防衛費の増額も迫られ、厳しい現実を受け入れる中、移民・難民問題が複雑化しています。

その中で、かつてジョンソン元首相が打ち出した「不法移民のルワンダ強制移送政策」も廃止の動きが出てきました。
今年7月、新首相キア・スターマー氏がこの政策を撤回。
英最高裁は、この計画が移送者の人権を侵害すると判断し、違法と結論づけました。

一方、英仏海峡を越える不法入国者の数は依然として増加。

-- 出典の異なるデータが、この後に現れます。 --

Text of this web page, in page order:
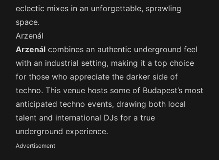
eclectic mixes in an unforgettable, sprawling
space.
Arzenál
Arzenál combines an authentic underground feel
with an industrial setting, making it a top choice
for those who appreciate the darker side of
techno. This venue hosts some of Budapest’s most
anticipated techno events, drawing both local
talent and international DJs for a true
underground experience.
Advertisement
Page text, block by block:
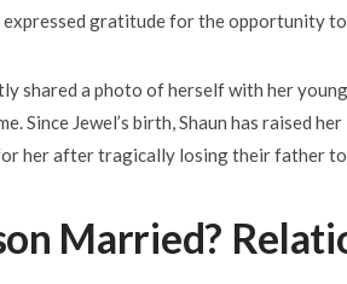
gratitude for the opportunity
shared a photo of herself with her
Since Jewel’s birth, Shaun has raised
her after tragically losing their father to
Married?
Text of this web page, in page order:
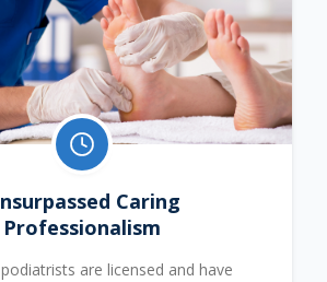
Caring
Professionalism
are licensed and have

2024年に入って1万3,000人を超え、この問題が政府にとって主要課題であり続けています。
移民問題に対する多様な意見が交錯する中、未来への道筋が問われています。

リバプールの事例は、異なる意見を持つ人々が対立していても、対話をするきっかけさえあれば、
少しずつ心を開き合い、互いを理解する希望の道筋が生まれることを示しています。

不法移民のルワンダ強制移送政策
難民申請を目的にフランスから小型のボートで海を渡ってきた人を、6500キロ離れたアフリカ東部のルワンダに強制移送する政策。2018年以降、難民申請を目的に小型のボートで、海を渡ってイギリスに不法入国する人が急増し、当時のジョンソン首相が、資金援助の引き換えに、ルワンダに移送する計画を打ち出した。